Kate, who at five foot ten was anything but little and by Willadeen's standards not even much of a lady, reluctantly stepped inside. She managed to murmur a brief hello to the person in charge of the guest book before her hostess sailed away to the kitchen, leaving Kate thankful to be on her own.

The next person Kate saw was Courtney Rhett. She was surrounded by a gaggle of gray-haired ladies who seemed to have turned the various blossoms of a whole flower garden into fabric and plastered it around their posteriors. Courtney, by contrast, looked slim and chic in stark Mondrian color blocks on a white linen sheath.

"Punch?" murmured one of Willadeen's minions as she pressed a glass cup filled with tepid red liquid into Kate's hand.

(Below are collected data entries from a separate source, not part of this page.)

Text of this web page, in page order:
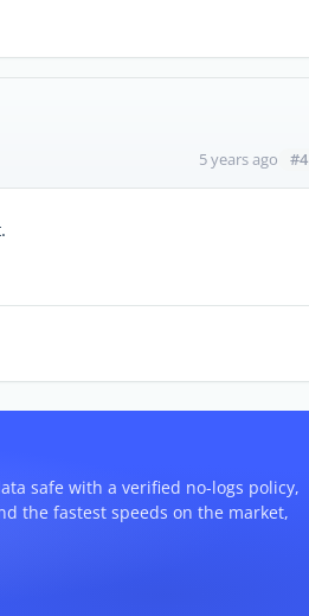
5 years ago #4
safe with a verified no-logs policy,
the fastest speeds on the market,
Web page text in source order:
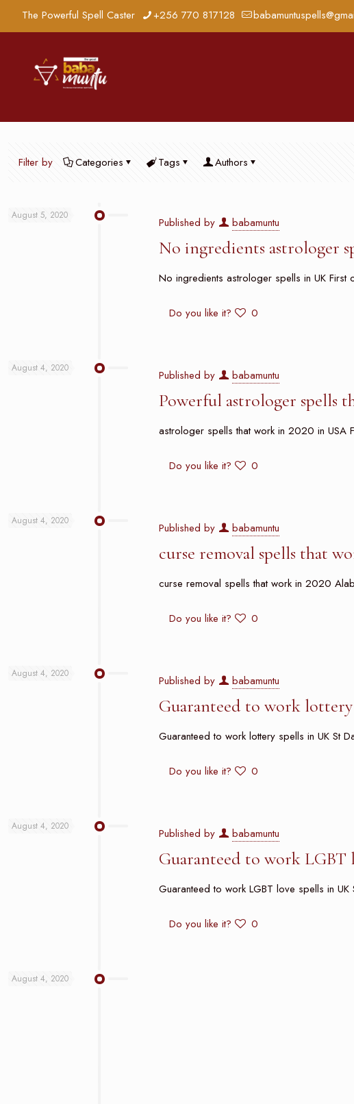
The Powerful Spell Caster +256 770 817128
Filter by Categories Tags Authors
August 5, 2020 Published by babamuntu
No ingredients astrologer
No ingredients astrologer spells in UK First
Do you like it? 0
August 4, 2020 Published by babamuntu
Powerful astrologer spells
astrologer spells that work in 2020 in USA
Do you like it? 0
August 4, 2020 Published by babamuntu
curse removal spells that
curse removal spells that work in 2020
Do you like it? 0
August 4, 2020 Published by babamuntu
Guaranteed to work
Guaranteed to work lottery spells in UK St
Do you like it? 0
August 4, 2020 Published by babamuntu
Guaranteed to work LGBT
Guaranteed to work LGBT love spells in
Do you like it? 0
August 4, 2020

The room was crowded, and Kate was relieved that no one was paying her the least bit of attention. She wandered closer to Courtney, mostly because the refreshment table was located to Courtney's right. Kate hadn't eaten a thing since early morning.

She'd managed to grab a few morsels of food from the table and was positioning herself to maneuver around the grand piano, whose upraised lid seemed to provide a screen of sorts, when she distinctly saw Courtney Rhett wink. Not at her, certainly.

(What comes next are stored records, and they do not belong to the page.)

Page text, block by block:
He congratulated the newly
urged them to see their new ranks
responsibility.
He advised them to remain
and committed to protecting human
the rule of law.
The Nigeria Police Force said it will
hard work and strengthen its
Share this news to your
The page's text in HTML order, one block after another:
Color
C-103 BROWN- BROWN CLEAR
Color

But when Kate was standing behind the piano lid wolfing down what tasted for all the world like a cat food sandwich, she noticed Courtney easing away from her group and sauntering casually in Kate's direction. Kate stopped eating in mid-bite, suddenly on alert. Why would Courtney Rhett seek her out?

Kate had read the society pages of the Charleston paper often enough in the past to know that she and Courtney weren't exactly in the same social stratum. Courtney was old-money Charleston aristocracy and a St. Cecilia's Ball debutante, while Kate was of a distinctly scientific bent and longed for nothing so much as to resume her research on the lowly oyster.

"I remember meeting you at something or other around here," Courtney said. "I'm Courtney Rhett."

"Kate Sinclair," Kate said. "We met last year at the board meeting of the hysterical society when they were discussing renovations necessary to turn the lighthouse into a museum."

"Hysterical society?"

"I mean historical society," Kate said, hastily correcting her gaffe.

Courtney laughed, a long, full-bodied peal that caused several of their fellow guests to turn and stare.

Courtney ignored them. "So," she said as she tapped a cigarette out of a gold case and lit it. She blew the initial puff out the window. "How'd these old bags get you to come to this shindig?"

"I beg your pardon?" Kate said.

"I knew the minute I saw you that you don't belong here anymore than I do," said Courtney. "My grandmother donated a fistful of money to preserve Yaupon Light, and now that the society is finally going to turn it into a museum, I'm delegated to represent her."

Kate remembered Courtney's grandmother, with whom her late father had developed an unlikely friendship. "I'm sorry your grandmother couldn't make it," Kate said.